«История Александра Македонского» написана Курцием в некоем смешанном жанре: для истории здесь слишком много драматических преувеличений и внимания к одной личности, для биографии — слишком много событийной истории, описаний битв и походов. Это смесь исторического повествования и риторики, где последний элемент не менее важен, чем первый. Некоторые исследователи усматривают в произведении черты, близкие жанру романа, что в известной мере может быть влиянием эллинистических источников, того же Клитарха. Курций Руф претендует на роль историка, однако это историография совершенно особого рода, где отчетливо звучат эпические мотивы. Римский автор стремится к созданию монументального полотна, своего рода искусственного эпоса, в центре которого находится образ необыкновенного героя.
Исследователи обычно хвалят язык Курция, красочный и правильный, хотя и не отличающийся особым богатством. Он напоминает Тита Ливия, а иногда, возможно, прямо подражает ему. С точки зрения истории латинского языка место Курция определяют между Цицероном и Тацитом, сближая его с философом Л. Сенекой. По стилю же сопоставления проводятся чаще с Сенекой Старшим, сохранившиеся фрагменты речей которого обнаруживают ту же риторическую школу.
В оценке художественных достоинств «Истории Александра Македонского» в литературе можно встретить самые противоречивые суждения, определяемые эстетическими вкусами современных ученых. Одни Курция неумеренно восхваляли, другие отрицали всякое литературное значение его труда. Несомненно остается лишь то, что мы имеем дело с мастером слова, который тщательно работал над своим стилем.

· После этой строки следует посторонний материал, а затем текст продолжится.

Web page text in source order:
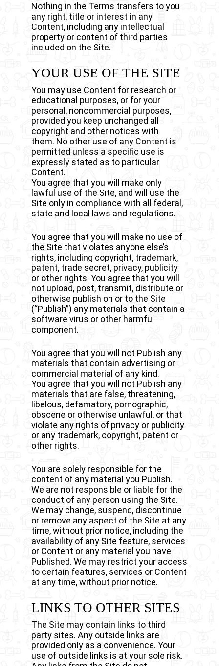
Nothing in the Terms transfers to you
any right, title or interest in any
Content, including any intellectual
property or content of third parties
included on the Site.
YOUR USE OF THE SITE
You may use Content for research or
educational purposes, or for your
personal, noncommercial purposes,
provided you keep unchanged all
copyright and other notices with
them. No other use of any Content is
permitted unless a specific use is
expressly stated as to particular
Content.
You agree that you will make only
lawful use of the Site, and will use the
Site only in compliance with all federal,
state and local laws and regulations.
You agree that you will make no use of
the Site that violates anyone else’s
rights, including copyright, trademark,
patent, trade secret, privacy, publicity
or other rights. You agree that you will
not upload, post, transmit, distribute or
otherwise publish on or to the Site
(“Publish”) any materials that contain a
software virus or other harmful
component.
You agree that you will not Publish any
materials that contain advertising or
commercial material of any kind.
You agree that you will not Publish any
materials that are false, threatening,
libelous, defamatory, pornographic,
obscene or otherwise unlawful, or that
violate any rights of privacy or publicity
or any trademark, copyright, patent or
other rights.
You are solely responsible for the
content of any material you Publish.
We are not responsible or liable for the
conduct of any person using the Site.
We may change, suspend, discontinue
or remove any aspect of the Site at any
time, without prior notice, including the
availability of any Site feature, services
or Content or any material you have
Published. We may restrict your access
to certain features, services or Content
at any time, without prior notice.
LINKS TO OTHER SITES
The Site may contain links to third
party sites. Any outside links are
provided only as a convenience. Your
use of outside links is at your sole risk.
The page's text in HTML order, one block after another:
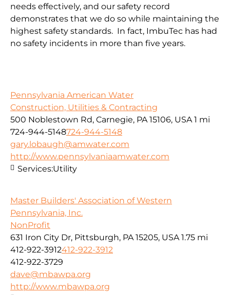
needs effectively, and our safety record
demonstrates that we do so while maintaining the
highest safety standards. In fact, ImbuTec has had
no safety incidents in more than five years.
Pennsylvania American Water
Construction, Utilities & Contracting
500 Noblestown Rd, Carnegie, PA 15106, USA 1 mi
724-944-5148724-944-5148
gary.lobaugh@amwater.com
http://www.pennsylvaniaamwater.com
Services:Utility
Master Builders' Association of Western
Pennsylvania, Inc.
NonProfit
631 Iron City Dr, Pittsburgh, PA 15205, USA 1.75 mi
412-922-3912412-922-3912
412-922-3729
dave@mbawpa.org
http://www.mbawpa.org
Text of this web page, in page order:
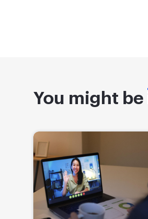
You might be
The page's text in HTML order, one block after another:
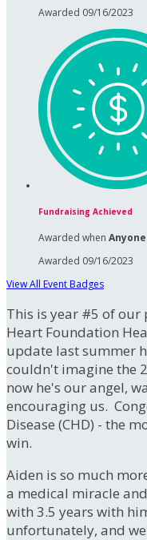
Awarded 09/16/2023
Fundraising Achieved
Awarded when Anyone
Awarded 09/16/2023
View All Event Badges
This is year #5 of
Heart Foundation
update last summer
couldn't imagine the
now he's our angel,
encouraging us.
Disease (CHD) - the
win.
Aiden is so much
a medical miracle
with 3.5 years with
unfortunately, and
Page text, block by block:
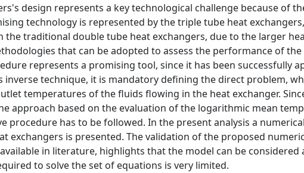
design represents a key technological challenge because of
technology is represented by the triple tube heat
traditional double tube heat exchangers, due to the larger
that can be adopted to assess the performance of
represents a promising tool, since it has been successfully
inverse technique, it is mandatory defining the direct problem,
temperatures of the fluids flowing in the heat exchanger.
approach based on the evaluation of the logarithmic mean
procedure has to be followed. In the present analysis a
exchangers is presented. The validation of the proposed
in literature, highlights that the model can be considered
to solve the set of equations is very limited.
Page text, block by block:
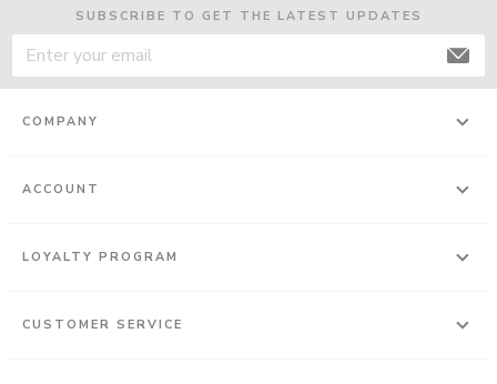
SUBSCRIBE TO GET THE LATEST UPDATES
COMPANY
ACCOUNT
LOYALTY PROGRAM
CUSTOMER SERVICE
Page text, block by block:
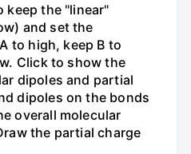
keep the "linear"
and set the
to high, keep B to
Click to show the
dipoles and partial
dipoles on the bonds
overall molecular
the partial charge
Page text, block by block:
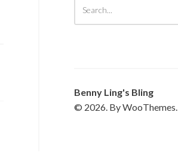
Benny Ling's Bling
© 2026. By WooThemes.
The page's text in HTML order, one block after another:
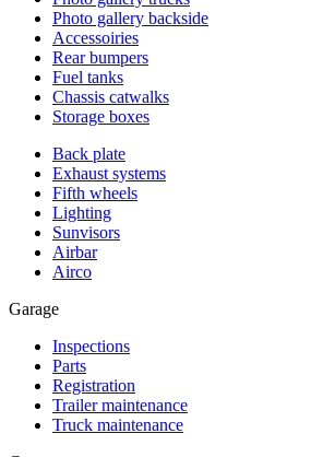
Photo gallery backside
Accessoiries
Rear bumpers
Fuel tanks
Chassis catwalks
Storage boxes
Back plate
Exhaust systems
Fifth wheels
Lighting
Sunvisors
Airbar
Airco
Garage
Inspections
Parts
Registration
Trailer maintenance
Truck maintenance
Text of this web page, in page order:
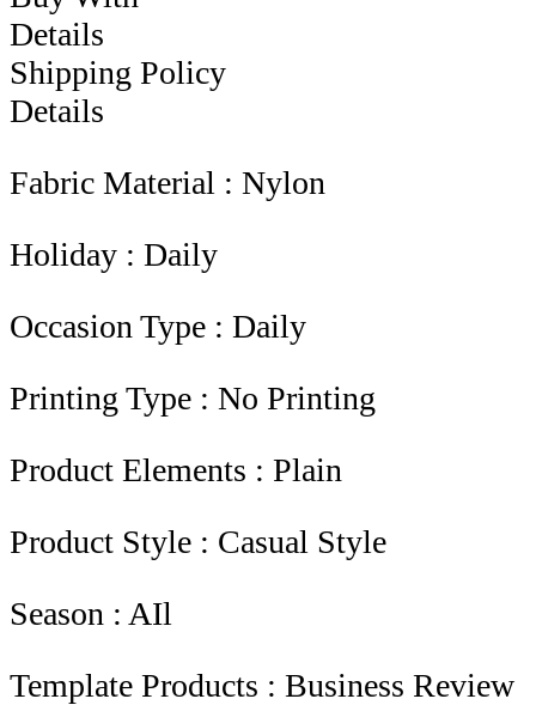
Details
Shipping Policy
Details
Fabric Material : Nylon
Holiday : Daily
Occasion Type : Daily
Printing Type : No Printing
Product Elements : Plain
Product Style : Casual Style
Season : AIl
Template Products : Business Review

Особый интерес вызывает тема мировоззрения Квинта Курция Руфа: круг его идей, оценки, содержащиеся в его труде. Вопрос этот весьма сложен по целому ряду причин. Многие характеристики отнюдь не принадлежат самому историку, а перешли в его труд из вековой традиции об Александре. Он явно не был самостоятельным мыслителем и достаточно легковесно мог воспроизводить красивые сентенции, эклектически соединяя противоречивые суждения. Наконец, красноречивые высказывания, вложенные в уста того или иного персонажа «Истории», очевидно, не всегда полностью разделялись самим автором.
Однако, несмотря на эти осторожные оговорки, некоторые общие наблюдения могут быть сделаны. Историк часто не скрывает своего восхищения Александром. Едва ли не основным мотивом завоеваний для храброго юноши служила слава. Он прямо заявляет, что не торгует своей судьбою и славу предпочитает богатствам (IV, 11, 14 и др.). При этом речь идет об истинной славе деяний (gloria), о вечной хвале (laus), а не обычной молве (fama). Александр не тщеславен, он честолюбив, ему нужна честь, заслуженная доблестью (virtus). В начале похода он проявляет все лучшие свои качества: воздержанность, милосердие и доброту, и такую славу Курций ставит выше любых триумфов (III, 12, 18).
Но чем дальше продолжался восточный поход, тем больше сосредоточивалась в руках царя вся полнота власти. Все выше и выше возносила его судьба — Фортуна, и он не смог остаться таким, каким был от природы. У Курция в какой-то мере двойником македонского царя предстает Дарий. Он тоже от природы мягкий и добрый человек, но огромная власть исказила все лучшие свойства его личности (V, 10, 14; III, 2, 17). И та же Фортуна, которая вознесла Дария, повергла его в прах по своей изменчивости (varietate — V, 8, 15; IV, 4, 19 и др.). Очевидно, такая участь грозит любому новому владыке мира, о чем и должен напоминать пример злосчастного Дария. Эту мысль несколько раз повторяет Курций.
Уже в ходе осады Тира (IV, 6, 28) Александр стал проявлять новые черты своего характера, ведя себя все более деспотически. Именно в этой связи автор заявляет, что царь перенимает варварские нравы. По сути, такая характеристика неуместна — ведь сам Александр, приказывая подвергнуть мучениям Бетиса, подражал (как и в иных случаях) своему любимому герою Ахиллу, так же привязавшему тело Гектора к своей колеснице. Но у Курция образ «чужеземных нравов» не случаен, и он включает в себя целый комплекс основных элементов. Это прежде всего варварская роскошь (luxus, luxuria, opulentia), которую римский автор постоянно противопоставляет истинной величественности (magnificentia) (III, 2, 12; III, 11, 20—23; V, 1, 23; VIII, 5, 3 и др.). Это варварская жестокость, которая сопутствует роскоши (IX, 10, 30). Это множество всевозможных пороков, связанных с излишествами (пиры, женщины, прихоти извращенного воображения). Обо всем этом Курций говорит с суровым осуждением, он вообще строгий моралист.